Question

TPW, a calendar year taxpayer, sold land with a $544,000 tax basis for $795,000 in February....

TPW, a calendar year taxpayer, sold land with a $544,000 tax basis for $795,000 in February. The purchaser paid $84,000 cash at closing and gave TPW an interest-bearing note for the $711,000 remaining price. In August, TPW received a $58,950 payment from the purchaser consisting of a $35,550 principal payment and a $23,400 interest payment. Assume that TPW uses the installment sale method of accounting.

A.Compute the difference between TPW’s book and tax income resulting from the installment sale method.

B.Is this difference favorable or unfavorable?

C.Using a 21 percent tax rate, compute PTR’s deferred tax asset or liability (identify which) resulting from the book/tax difference. Complete this question by entering your answers in the tabs below.

Compute the difference between TPW’s book and tax income resulting from the installment sale method. the nearest whole dollar amount incorrect

Required A=213940 is wrong

Is this difference favorable or unfavorable?

Required B =Favorable

Using a 21 percent tax rate, compute PTR’s deferred tax asset or liability (identify which) resulting from the book/tax difference. (Round gross profit percentage to 2 decimal places, and other intermediate calculations to the nearest whole dollar amount.)

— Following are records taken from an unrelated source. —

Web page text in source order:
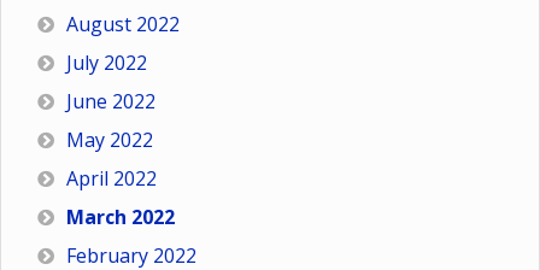
August 2022
July 2022
June 2022
May 2022
April 2022
March 2022
February 2022
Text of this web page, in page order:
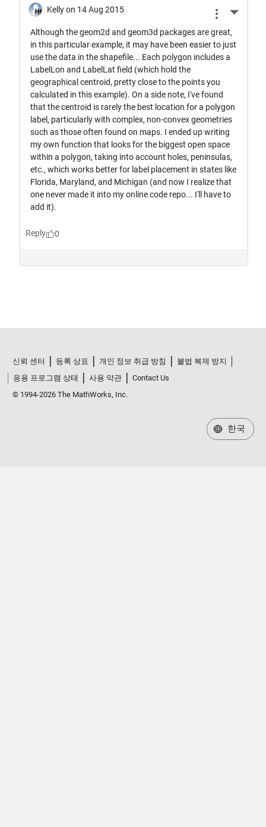
신뢰 센터 등록 상표 개인 정보 취급 방침
불법 복제 방지
응용 프로그램 상태
사용 약관
Contact Us
© 1994-2026 The MathWorks, Inc.
한국
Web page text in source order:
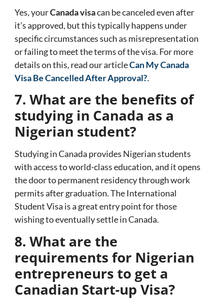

Required C =Deferred Liability= is correct but    $53484 is wrong

Homework Answers

Answer #1

A.

Total Consideration = $711,000 + $84,000 = $795,000

Tax basis = $544,000

Gain = $251,000 (as per accounts)

Tax gain using instalment method

Gross margin calculation = Gain/Consideration = $251,000/$795,000 = 31.57%

Total cash received as consideration for land (excluding interest component)

= $84,000 + $35,550

= $119,550

Tax gain = $119,550 x 31.57% = $37,741.935

Difference between Accounts gain and tax gain = $251,000 - $37,741.935 = $213,258.065

(B)

As the gain under tax is lower than the books of account, the difference is favourable

(C)

As the taxable income is lower than the book of accounts income, this results in an Deferred tax liability. There will be future tax liability for the sales made this year.